▸ Problem description
Please filter the data below down to the lines holding the string "Latest".
•••••
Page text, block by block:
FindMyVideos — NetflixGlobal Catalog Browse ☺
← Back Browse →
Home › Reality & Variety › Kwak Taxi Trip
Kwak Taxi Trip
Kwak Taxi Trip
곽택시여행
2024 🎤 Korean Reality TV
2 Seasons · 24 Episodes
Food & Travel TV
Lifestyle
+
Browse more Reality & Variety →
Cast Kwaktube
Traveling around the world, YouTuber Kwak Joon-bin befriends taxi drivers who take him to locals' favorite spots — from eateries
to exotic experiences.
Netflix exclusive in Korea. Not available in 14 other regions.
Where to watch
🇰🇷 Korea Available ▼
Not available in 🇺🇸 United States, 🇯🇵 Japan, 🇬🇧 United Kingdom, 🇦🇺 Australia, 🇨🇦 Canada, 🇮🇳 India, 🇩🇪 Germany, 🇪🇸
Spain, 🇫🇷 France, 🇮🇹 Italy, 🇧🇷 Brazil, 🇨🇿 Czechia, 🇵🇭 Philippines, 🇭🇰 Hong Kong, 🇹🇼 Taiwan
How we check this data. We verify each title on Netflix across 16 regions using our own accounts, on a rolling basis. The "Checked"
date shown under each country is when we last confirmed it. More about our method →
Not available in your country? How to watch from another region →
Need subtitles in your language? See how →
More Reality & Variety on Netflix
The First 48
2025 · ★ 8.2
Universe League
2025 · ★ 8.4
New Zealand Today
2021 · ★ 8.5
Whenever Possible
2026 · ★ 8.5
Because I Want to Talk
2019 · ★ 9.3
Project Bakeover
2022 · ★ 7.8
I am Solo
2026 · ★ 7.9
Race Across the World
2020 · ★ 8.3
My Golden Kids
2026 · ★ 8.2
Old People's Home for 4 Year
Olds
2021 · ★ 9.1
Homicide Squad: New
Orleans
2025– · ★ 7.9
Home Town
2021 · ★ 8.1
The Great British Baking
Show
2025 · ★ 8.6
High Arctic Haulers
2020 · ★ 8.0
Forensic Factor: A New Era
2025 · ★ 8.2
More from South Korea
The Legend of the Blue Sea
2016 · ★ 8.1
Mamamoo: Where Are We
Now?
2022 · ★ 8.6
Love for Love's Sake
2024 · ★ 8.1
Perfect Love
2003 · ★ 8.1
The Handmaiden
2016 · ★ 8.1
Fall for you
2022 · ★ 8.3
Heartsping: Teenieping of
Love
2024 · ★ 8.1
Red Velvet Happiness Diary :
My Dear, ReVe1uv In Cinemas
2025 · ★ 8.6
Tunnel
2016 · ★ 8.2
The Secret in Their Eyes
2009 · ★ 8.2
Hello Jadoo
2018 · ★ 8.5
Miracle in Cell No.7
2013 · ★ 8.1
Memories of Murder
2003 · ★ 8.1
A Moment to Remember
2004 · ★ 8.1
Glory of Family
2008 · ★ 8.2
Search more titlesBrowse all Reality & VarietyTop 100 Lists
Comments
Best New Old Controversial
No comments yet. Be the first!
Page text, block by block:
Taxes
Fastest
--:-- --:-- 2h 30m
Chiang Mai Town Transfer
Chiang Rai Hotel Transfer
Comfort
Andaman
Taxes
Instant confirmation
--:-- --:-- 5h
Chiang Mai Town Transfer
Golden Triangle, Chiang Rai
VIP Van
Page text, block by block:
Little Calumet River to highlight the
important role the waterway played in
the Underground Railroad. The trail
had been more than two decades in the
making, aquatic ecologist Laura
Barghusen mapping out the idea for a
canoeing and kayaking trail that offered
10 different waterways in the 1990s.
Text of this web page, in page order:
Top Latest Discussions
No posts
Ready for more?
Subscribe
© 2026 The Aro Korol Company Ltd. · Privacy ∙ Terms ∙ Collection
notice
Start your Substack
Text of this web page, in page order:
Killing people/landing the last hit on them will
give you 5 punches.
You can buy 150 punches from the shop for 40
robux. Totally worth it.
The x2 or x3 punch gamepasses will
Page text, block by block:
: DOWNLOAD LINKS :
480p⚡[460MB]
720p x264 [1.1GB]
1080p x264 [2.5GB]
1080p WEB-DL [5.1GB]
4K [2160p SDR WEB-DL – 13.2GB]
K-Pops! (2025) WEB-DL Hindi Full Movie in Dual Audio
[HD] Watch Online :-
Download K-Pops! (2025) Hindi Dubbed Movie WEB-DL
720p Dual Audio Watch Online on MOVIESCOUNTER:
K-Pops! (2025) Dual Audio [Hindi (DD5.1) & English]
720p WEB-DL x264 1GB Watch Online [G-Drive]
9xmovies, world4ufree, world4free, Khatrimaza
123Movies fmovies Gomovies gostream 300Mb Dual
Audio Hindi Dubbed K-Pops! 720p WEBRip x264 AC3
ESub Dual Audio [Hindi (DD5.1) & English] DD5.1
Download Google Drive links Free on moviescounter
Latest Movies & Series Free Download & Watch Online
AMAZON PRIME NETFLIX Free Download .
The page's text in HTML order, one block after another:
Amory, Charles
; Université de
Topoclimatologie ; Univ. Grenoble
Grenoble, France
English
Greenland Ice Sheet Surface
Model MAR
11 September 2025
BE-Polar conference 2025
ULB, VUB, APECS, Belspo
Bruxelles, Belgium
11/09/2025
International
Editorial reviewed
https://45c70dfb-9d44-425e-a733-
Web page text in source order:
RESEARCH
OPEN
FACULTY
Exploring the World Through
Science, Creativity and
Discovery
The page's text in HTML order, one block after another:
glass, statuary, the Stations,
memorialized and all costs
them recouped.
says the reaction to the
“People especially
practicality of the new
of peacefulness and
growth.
•••••
▸ Result of this exercise
Top Latest Discussions
Latest Movies & Series Free Download & Watch Online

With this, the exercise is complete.